- [WHAT YOU ARE ASKED TO DO]:
If pictures appear among the lines below, leave them out while you return exactly the lines from the one with "Linxia, Gansu province, in" through the one with "space features sparkling".

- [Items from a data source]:
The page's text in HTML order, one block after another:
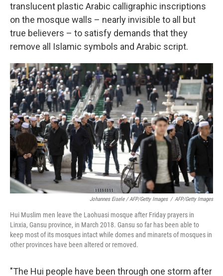
translucent plastic Arabic calligraphic inscriptions
on the mosque walls – nearly invisible to all but
true believers – to satisfy demands that they
remove all Islamic symbols and Arabic script.
Johannes Eisele / AFP/Getty Images / AFP/Getty Images
Hui Muslim men leave the Laohuasi mosque after Friday prayers in
Linxia, Gansu province, in March 2018. Gansu so far has been able to
keep most of its mosques intact while domes and minarets of mosques in
other provinces have been altered or removed.
"The Hui people have been through one storm after
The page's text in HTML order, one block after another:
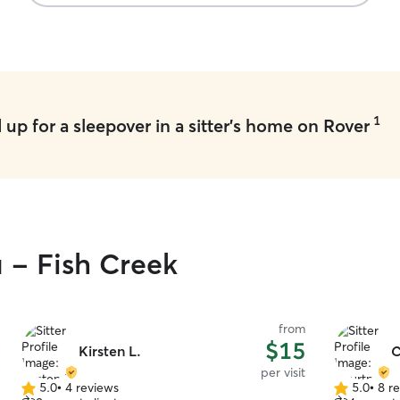
for
work 4
specific
absolute
a half
attend
for a sleepover in a sitter's home on Rover 1
- Fish Creek
Kirsten L.
from
$15
per visit
5.05.0• 4 reviews
5.0 5.0• 8
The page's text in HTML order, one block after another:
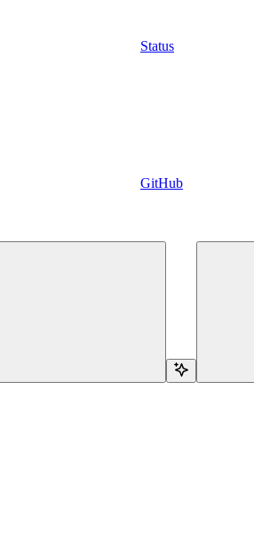
Status
GitHub
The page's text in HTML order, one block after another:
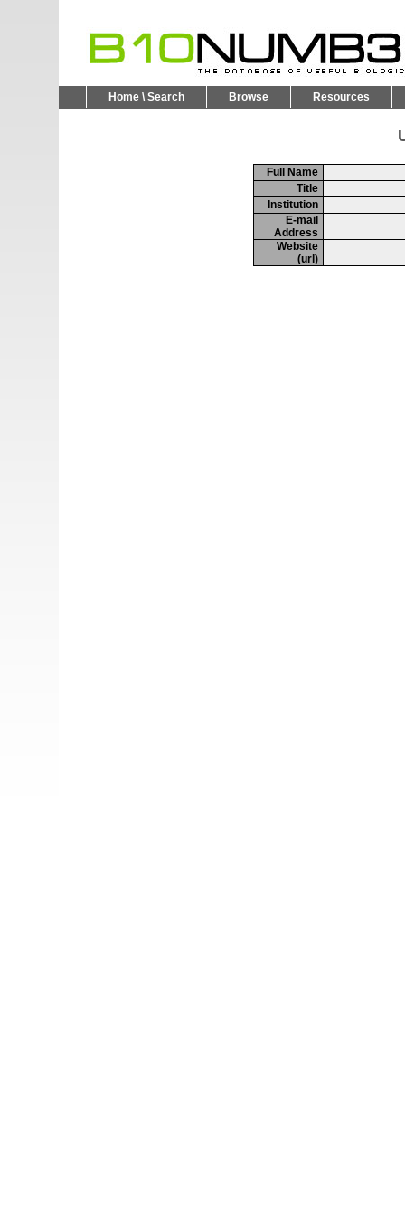
Home \ Search Browse Resources
Full Name
Title
Institution
E-mail
Address
Website
(url)
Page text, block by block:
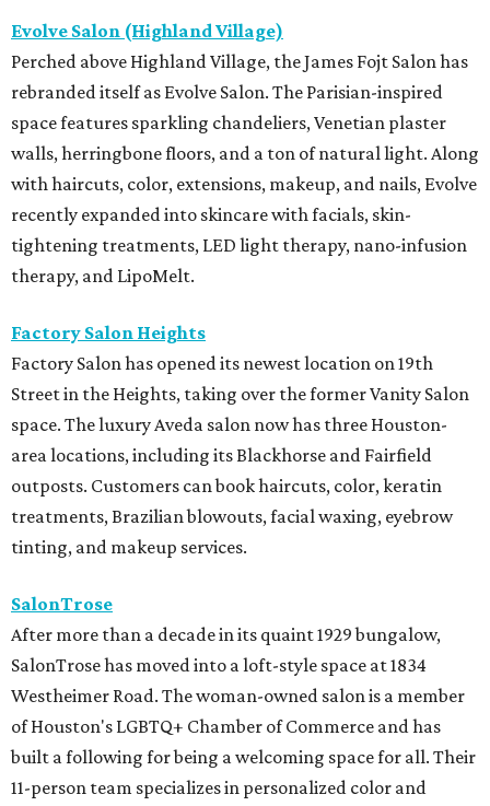
Evolve Salon (Highland Village)
Perched above Highland Village, the James Fojt Salon has
rebranded itself as Evolve Salon. The Parisian-inspired
space features sparkling chandeliers, Venetian plaster
walls, herringbone floors, and a ton of natural light. Along
with haircuts, color, extensions, makeup, and nails, Evolve
recently expanded into skincare with facials, skin-
tightening treatments, LED light therapy, nano-infusion
therapy, and LipoMelt.
Factory Salon Heights
Factory Salon has opened its newest location on 19th
Street in the Heights, taking over the former Vanity Salon
space. The luxury Aveda salon now has three Houston-
area locations, including its Blackhorse and Fairfield
outposts. Customers can book haircuts, color, keratin
treatments, Brazilian blowouts, facial waxing, eyebrow
tinting, and makeup services.
SalonTrose
After more than a decade in its quaint 1929 bungalow,
SalonTrose has moved into a loft-style space at 1834
Westheimer Road. The woman-owned salon is a member
of Houston's LGBTQ+ Chamber of Commerce and has
built a following for being a welcoming space for all. Their
11-person team specializes in personalized color and
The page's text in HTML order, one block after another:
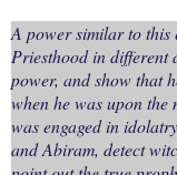
A power similar to this
Priesthood in different
power, and show that
when he was upon
was engaged in
and Abiram, detect
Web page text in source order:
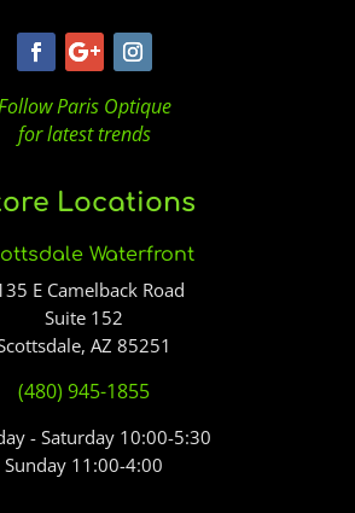
Paris Optique
for latest trends
Locations
Waterfront
E Camelback Road
Suite 152
AZ 85251
(480) 945-1855
- Saturday 10:00-5:30
Sunday 11:00-4:00
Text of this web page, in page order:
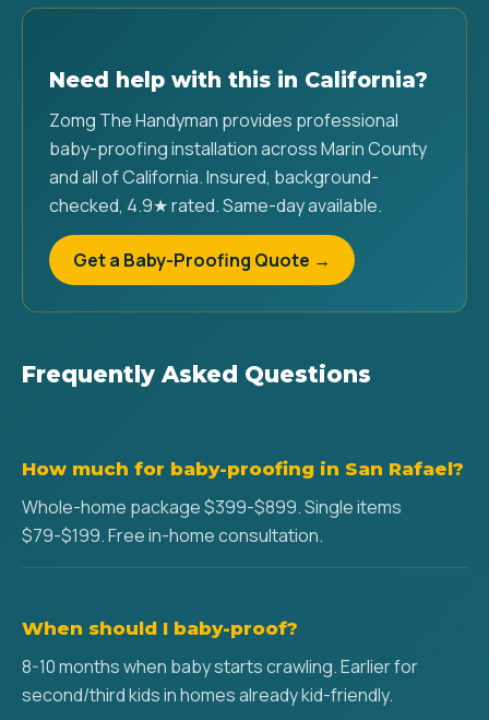
Need help with this in California?
Zomg The Handyman provides professional
baby-proofing installation across Marin County
and all of California. Insured, background-
checked, 4.9★ rated. Same-day available.
Get a Baby-Proofing Quote →
Frequently Asked Questions
How much for baby-proofing in San Rafael?
Whole-home package $399-$899. Single items
$79-$199. Free in-home consultation.
When should I baby-proof?
8-10 months when baby starts crawling. Earlier for
second/third kids in homes already kid-friendly.

- [SOLUTION FOR THIS PROBLEM]:
Linxia, Gansu province, in March 2018. Gansu so far has been able to
keep most of its mosques intact while domes and minarets of mosques in
other provinces have been altered or removed.
"The Hui people have been through one storm after
The page's text in HTML order, one block after another:
for
work 4
specific
absolute
a half
attend
for a sleepover in a sitter's home on Rover 1
- Fish Creek
Kirsten L.
from
$15
per visit
5.05.0• 4 reviews
5.0 5.0• 8
The page's text in HTML order, one block after another:
Status
GitHub
The page's text in HTML order, one block after another:
Home \ Search Browse Resources
Full Name
Title
Institution
E-mail
Address
Website
(url)
Page text, block by block:
Evolve Salon (Highland Village)
Perched above Highland Village, the James Fojt Salon has
rebranded itself as Evolve Salon. The Parisian-inspired
space features sparkling chandeliers, Venetian plaster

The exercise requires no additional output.